[REQUIRED ACTION] From the first line to the last, return the data exactly, with no pictures.

- Opening Delimiter -

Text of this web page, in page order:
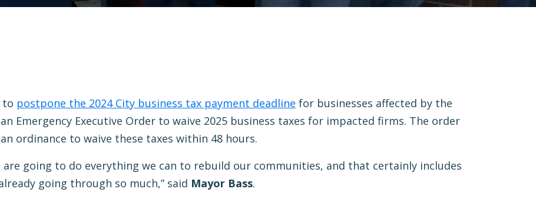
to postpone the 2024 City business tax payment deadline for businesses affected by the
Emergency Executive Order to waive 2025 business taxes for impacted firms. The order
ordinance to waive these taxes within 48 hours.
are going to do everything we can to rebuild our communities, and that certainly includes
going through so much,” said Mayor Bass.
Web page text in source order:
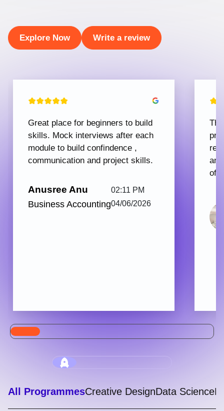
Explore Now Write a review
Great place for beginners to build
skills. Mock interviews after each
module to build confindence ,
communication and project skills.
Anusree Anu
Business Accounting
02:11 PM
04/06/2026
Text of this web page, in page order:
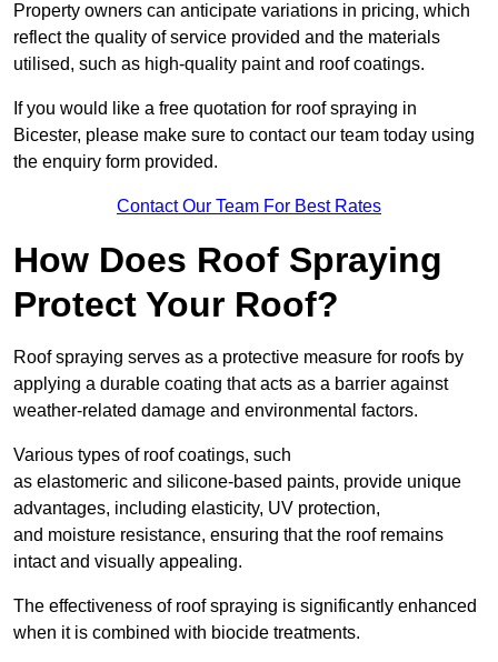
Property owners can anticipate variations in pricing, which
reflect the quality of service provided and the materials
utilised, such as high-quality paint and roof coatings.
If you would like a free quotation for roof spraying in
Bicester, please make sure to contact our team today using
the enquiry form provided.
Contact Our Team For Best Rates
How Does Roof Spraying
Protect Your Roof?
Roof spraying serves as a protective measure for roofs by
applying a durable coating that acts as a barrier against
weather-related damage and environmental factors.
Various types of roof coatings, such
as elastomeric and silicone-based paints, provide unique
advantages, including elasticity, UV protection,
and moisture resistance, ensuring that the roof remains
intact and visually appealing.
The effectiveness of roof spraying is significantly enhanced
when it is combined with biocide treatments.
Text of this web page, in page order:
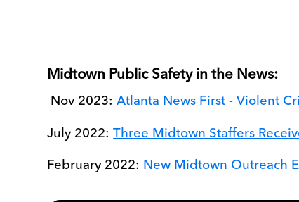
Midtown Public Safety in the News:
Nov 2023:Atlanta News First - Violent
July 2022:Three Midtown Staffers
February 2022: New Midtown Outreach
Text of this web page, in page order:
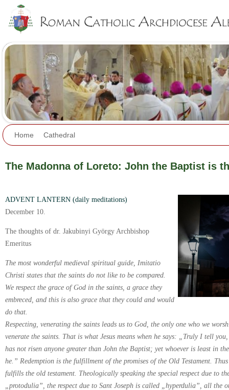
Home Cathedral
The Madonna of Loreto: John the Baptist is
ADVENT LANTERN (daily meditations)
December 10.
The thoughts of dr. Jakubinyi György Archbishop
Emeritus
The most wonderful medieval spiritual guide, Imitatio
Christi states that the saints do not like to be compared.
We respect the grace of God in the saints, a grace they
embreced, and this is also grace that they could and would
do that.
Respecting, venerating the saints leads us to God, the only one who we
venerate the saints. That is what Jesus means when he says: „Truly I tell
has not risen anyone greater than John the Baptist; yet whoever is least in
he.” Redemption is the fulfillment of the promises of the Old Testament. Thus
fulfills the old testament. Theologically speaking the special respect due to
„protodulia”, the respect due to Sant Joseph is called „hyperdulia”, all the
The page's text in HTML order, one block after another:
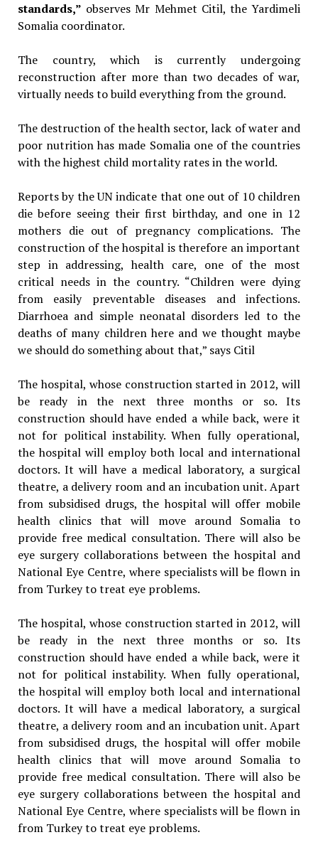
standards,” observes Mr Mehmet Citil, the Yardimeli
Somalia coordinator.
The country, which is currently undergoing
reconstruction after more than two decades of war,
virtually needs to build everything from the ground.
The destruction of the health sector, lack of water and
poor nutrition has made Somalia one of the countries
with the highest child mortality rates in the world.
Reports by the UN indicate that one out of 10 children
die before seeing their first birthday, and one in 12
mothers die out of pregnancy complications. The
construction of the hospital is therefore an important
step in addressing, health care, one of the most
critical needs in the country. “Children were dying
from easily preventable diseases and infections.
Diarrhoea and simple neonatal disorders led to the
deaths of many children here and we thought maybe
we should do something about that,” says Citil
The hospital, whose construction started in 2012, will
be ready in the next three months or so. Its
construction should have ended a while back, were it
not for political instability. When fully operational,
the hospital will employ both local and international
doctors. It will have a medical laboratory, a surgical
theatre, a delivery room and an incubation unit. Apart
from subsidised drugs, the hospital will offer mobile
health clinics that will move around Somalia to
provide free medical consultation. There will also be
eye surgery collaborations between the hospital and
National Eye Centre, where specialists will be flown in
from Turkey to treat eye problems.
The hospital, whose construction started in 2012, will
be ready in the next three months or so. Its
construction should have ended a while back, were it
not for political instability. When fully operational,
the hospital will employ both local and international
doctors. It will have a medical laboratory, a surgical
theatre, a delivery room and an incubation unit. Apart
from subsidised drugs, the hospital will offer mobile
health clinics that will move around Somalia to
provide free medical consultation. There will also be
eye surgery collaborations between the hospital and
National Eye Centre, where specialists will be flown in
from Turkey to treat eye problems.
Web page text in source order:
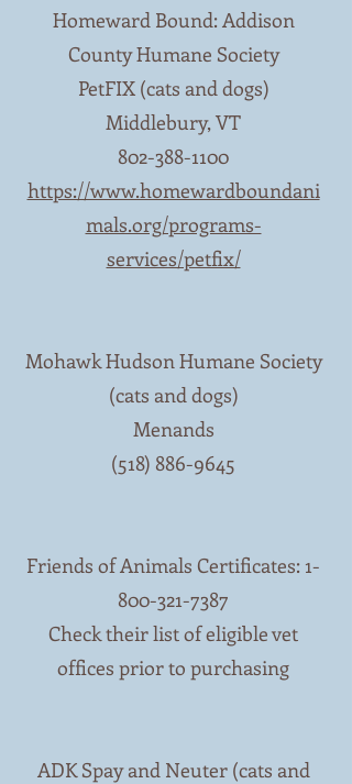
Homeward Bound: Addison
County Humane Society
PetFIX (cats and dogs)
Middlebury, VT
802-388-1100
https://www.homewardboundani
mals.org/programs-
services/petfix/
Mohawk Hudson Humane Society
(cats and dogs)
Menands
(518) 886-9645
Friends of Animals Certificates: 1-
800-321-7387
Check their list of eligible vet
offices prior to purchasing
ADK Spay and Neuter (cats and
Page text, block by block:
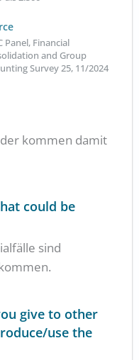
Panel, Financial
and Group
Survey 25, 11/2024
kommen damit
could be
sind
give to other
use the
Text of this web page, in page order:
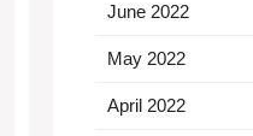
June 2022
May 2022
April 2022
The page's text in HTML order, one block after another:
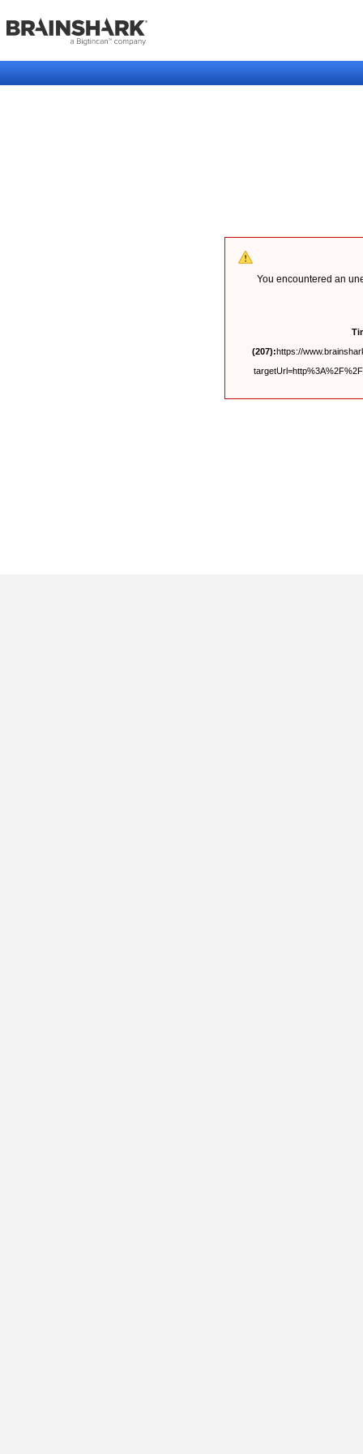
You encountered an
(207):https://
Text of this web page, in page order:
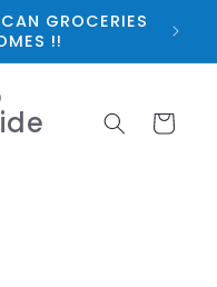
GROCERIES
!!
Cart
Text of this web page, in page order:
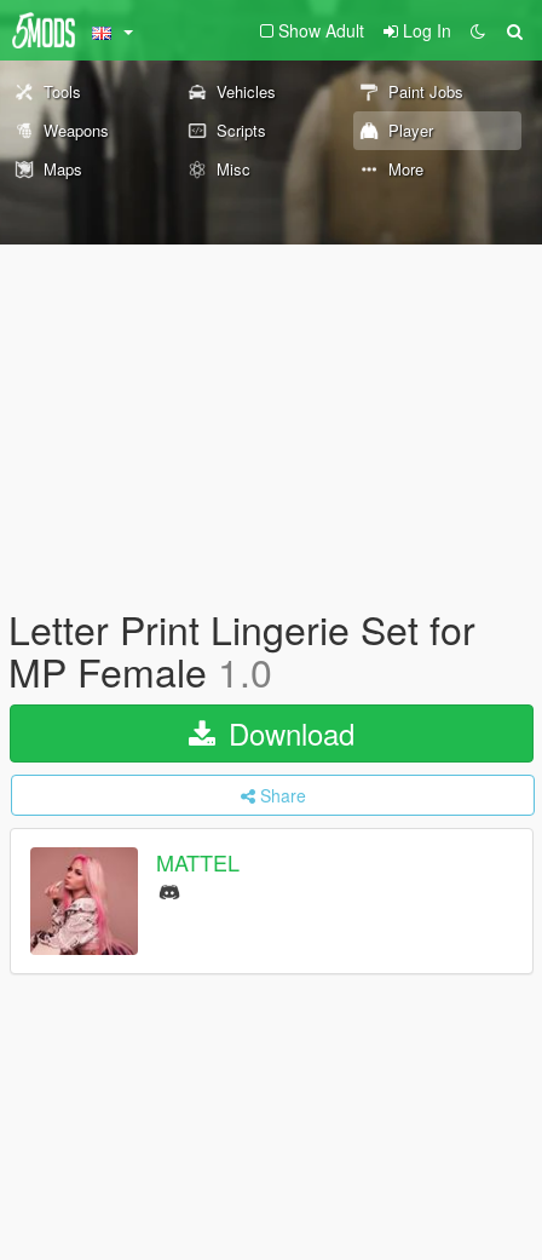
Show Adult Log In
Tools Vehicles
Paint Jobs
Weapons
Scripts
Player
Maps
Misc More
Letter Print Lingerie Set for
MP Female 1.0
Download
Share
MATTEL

- Closing Delimiter -

[RESULT OF THE TASK]
Text of this web page, in page order:
to postpone the 2024 City business tax payment deadline for businesses affected by the
Emergency Executive Order to waive 2025 business taxes for impacted firms. The order
ordinance to waive these taxes within 48 hours.
are going to do everything we can to rebuild our communities, and that certainly includes
going through so much,” said Mayor Bass.
Web page text in source order:
Explore Now Write a review
Great place for beginners to build
skills. Mock interviews after each
module to build confindence ,
communication and project skills.
Anusree Anu
Business Accounting
02:11 PM
04/06/2026
Text of this web page, in page order:
Property owners can anticipate variations in pricing, which
reflect the quality of service provided and the materials
utilised, such as high-quality paint and roof coatings.
If you would like a free quotation for roof spraying in
Bicester, please make sure to contact our team today using
the enquiry form provided.
Contact Our Team For Best Rates
How Does Roof Spraying
Protect Your Roof?
Roof spraying serves as a protective measure for roofs by
applying a durable coating that acts as a barrier against
weather-related damage and environmental factors.
Various types of roof coatings, such
as elastomeric and silicone-based paints, provide unique
advantages, including elasticity, UV protection,
and moisture resistance, ensuring that the roof remains
intact and visually appealing.
The effectiveness of roof spraying is significantly enhanced
when it is combined with biocide treatments.
Text of this web page, in page order:
Midtown Public Safety in the News:
Nov 2023:Atlanta News First - Violent
July 2022:Three Midtown Staffers
February 2022: New Midtown Outreach
Text of this web page, in page order:
Home Cathedral
The Madonna of Loreto: John the Baptist is
ADVENT LANTERN (daily meditations)
December 10.
The thoughts of dr. Jakubinyi György Archbishop
Emeritus
The most wonderful medieval spiritual guide, Imitatio
Christi states that the saints do not like to be compared.
We respect the grace of God in the saints, a grace they
embreced, and this is also grace that they could and would
do that.
Respecting, venerating the saints leads us to God, the only one who we
venerate the saints. That is what Jesus means when he says: „Truly I tell
has not risen anyone greater than John the Baptist; yet whoever is least in
he.” Redemption is the fulfillment of the promises of the Old Testament. Thus
fulfills the old testament. Theologically speaking the special respect due to
„protodulia”, the respect due to Sant Joseph is called „hyperdulia”, all the
The page's text in HTML order, one block after another:
standards,” observes Mr Mehmet Citil, the Yardimeli
Somalia coordinator.
The country, which is currently undergoing
reconstruction after more than two decades of war,
virtually needs to build everything from the ground.
The destruction of the health sector, lack of water and
poor nutrition has made Somalia one of the countries
with the highest child mortality rates in the world.
Reports by the UN indicate that one out of 10 children
die before seeing their first birthday, and one in 12
mothers die out of pregnancy complications. The
construction of the hospital is therefore an important
step in addressing, health care, one of the most
critical needs in the country. “Children were dying
from easily preventable diseases and infections.
Diarrhoea and simple neonatal disorders led to the
deaths of many children here and we thought maybe
we should do something about that,” says Citil
The hospital, whose construction started in 2012, will
be ready in the next three months or so. Its
construction should have ended a while back, were it
not for political instability. When fully operational,
the hospital will employ both local and international
doctors. It will have a medical laboratory, a surgical
theatre, a delivery room and an incubation unit. Apart
from subsidised drugs, the hospital will offer mobile
health clinics that will move around Somalia to
provide free medical consultation. There will also be
eye surgery collaborations between the hospital and
National Eye Centre, where specialists will be flown in
from Turkey to treat eye problems.
The hospital, whose construction started in 2012, will
be ready in the next three months or so. Its
construction should have ended a while back, were it
not for political instability. When fully operational,
the hospital will employ both local and international
doctors. It will have a medical laboratory, a surgical
theatre, a delivery room and an incubation unit. Apart
from subsidised drugs, the hospital will offer mobile
health clinics that will move around Somalia to
provide free medical consultation. There will also be
eye surgery collaborations between the hospital and
National Eye Centre, where specialists will be flown in
from Turkey to treat eye problems.
Web page text in source order:
Homeward Bound: Addison
County Humane Society
PetFIX (cats and dogs)
Middlebury, VT
802-388-1100
https://www.homewardboundani
mals.org/programs-
services/petfix/
Mohawk Hudson Humane Society
(cats and dogs)
Menands
(518) 886-9645
Friends of Animals Certificates: 1-
800-321-7387
Check their list of eligible vet
offices prior to purchasing
ADK Spay and Neuter (cats and
Page text, block by block:
Panel, Financial
and Group
Survey 25, 11/2024
kommen damit
could be
sind
give to other
use the
Text of this web page, in page order:
June 2022
May 2022
April 2022
The page's text in HTML order, one block after another:
You encountered an
(207):https://
Text of this web page, in page order:
GROCERIES
!!
Cart
Text of this web page, in page order:
Show Adult Log In
Tools Vehicles
Paint Jobs
Weapons
Scripts
Player
Maps
Misc More
Letter Print Lingerie Set for
MP Female 1.0
Download
Share
MATTEL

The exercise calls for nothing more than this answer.